I hate to rain on your parade, but it is the *companies* that will set their prices, then in response to consumer demand they either raise or lower prices. Then competition also plays in, but the consumer does not set prices. 
You also can not dismiss product development/ research and production cost. Do you think company employees/management from all ranges make nothing per year in salary? Schooling didn't take a play in cost? Building and updating factories, etc have no play in the cost of production/products? Setting a higher price allows for companies to recoup some of the initial investment in the beginning. I am not trying to argue the point of cost, but have you ever owned or operated your own company/ business?
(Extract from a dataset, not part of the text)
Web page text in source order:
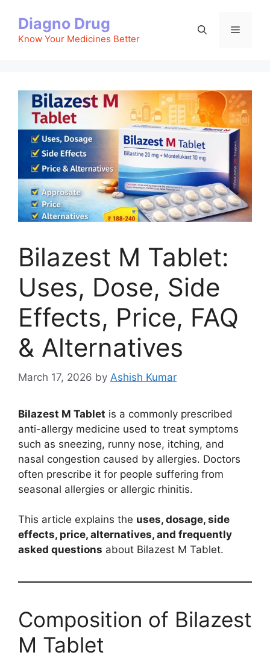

I have and so had my father, and we have never allowed the consumer to set the prices for anything. We respond to demand and availability.
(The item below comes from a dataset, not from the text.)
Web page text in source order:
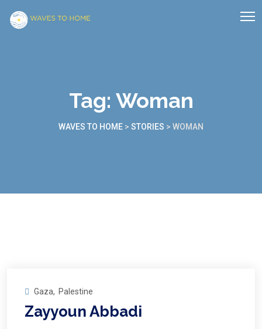
Tag: Woman
WAVES TO HOME > STORIES > WOMAN
Gaza, Palestine
Zayyoun Abbadi

Also I never told you what to spend either. Your conflict is with the companies not anyone here in the forums. 
you asked  "*why do video cards cost more than the whole computer*?" People tried to explain both sides of the highway. 
I am happy that you are able to get what you want at the prices you look for, but I like to buy the best and move on from there, you see we are agreeing that we pay what we want to pay.


----------



## Dippyskoodlez (Aug 22, 2007)

HAL7000 said:


> I hate to rain on your parade, but it is the *companies* that will set their prices, then in response to consumer demand they either raise or lower prices. Then competition also plays in, but the consumer does not set prices.




What the hell are you talking about?


----------



## HeavyH20 (Aug 22, 2007)

Dippyskoodlez said:


> There is when you can affect the market supply.
> 
> If everyone started buying 3200+ cpu's again, we would see a significant increase in the overall 3200+ overclockability.



Not sure how you some to that conclusion.  How does demand for an item = overclockability??

And, back in the 1700+ days, they were turd processors that had a little extra room. It was not until the AMD 64 processors were released that AMD had anything decent. 

BTW, the AMD 3700+ is a very old processor. Three years ago, about this time, it was $710, not $70. The big news was the price drop to $507. We are talking FX-53 ($799) gen CPU's when AMD was finally making a very competitive product.  The 3700 may cost you $70 today, but, honestly, that would be too expensive. I have a nice Opteron 146 that does 3.0 Ghz sitting in a box collecting dust. The sun set on that CPU almost 2 years ago. But, it is like a garage sale. Someone else's junk is another's gold mine. 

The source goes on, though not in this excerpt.